-------- Data for the task

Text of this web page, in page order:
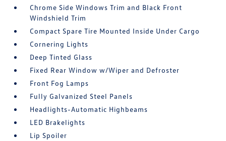
Chrome Side Windows Trim and Black Front
Windshield Trim
Compact Spare Tire Mounted Inside Under Cargo
Cornering Lights
Deep Tinted Glass
Fixed Rear Window w/Wiper and Defroster
Front Fog Lamps
Fully Galvanized Steel Panels
Headlights-Automatic Highbeams
LED Brakelights
Lip Spoiler
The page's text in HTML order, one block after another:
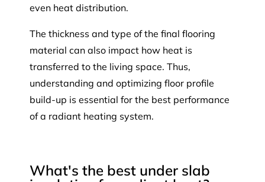
even heat distribution.
The thickness and type of the final flooring
material can also impact how heat is
transferred to the living space. Thus,
understanding and optimizing floor profile
build-up is essential for the best performance
of a radiant heating system.
What's the best under slab
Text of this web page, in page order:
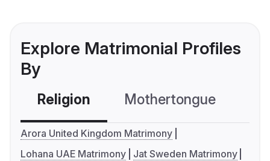
Explore Matrimonial Profiles
By
Religion Mothertongue
Arora United Kingdom Matrimony
Lohana UAE Matrimony
Jat Sweden Matrimony

----------------

### Task objective
Down to the last line, set down the data above exactly, and omit all images.

### Result of the exercise
Text of this web page, in page order:
Chrome Side Windows Trim and Black Front
Windshield Trim
Compact Spare Tire Mounted Inside Under Cargo
Cornering Lights
Deep Tinted Glass
Fixed Rear Window w/Wiper and Defroster
Front Fog Lamps
Fully Galvanized Steel Panels
Headlights-Automatic Highbeams
LED Brakelights
Lip Spoiler
The page's text in HTML order, one block after another:
even heat distribution.
The thickness and type of the final flooring
material can also impact how heat is
transferred to the living space. Thus,
understanding and optimizing floor profile
build-up is essential for the best performance
of a radiant heating system.
What's the best under slab
Text of this web page, in page order:
Explore Matrimonial Profiles
By
Religion Mothertongue
Arora United Kingdom Matrimony
Lohana UAE Matrimony
Jat Sweden Matrimony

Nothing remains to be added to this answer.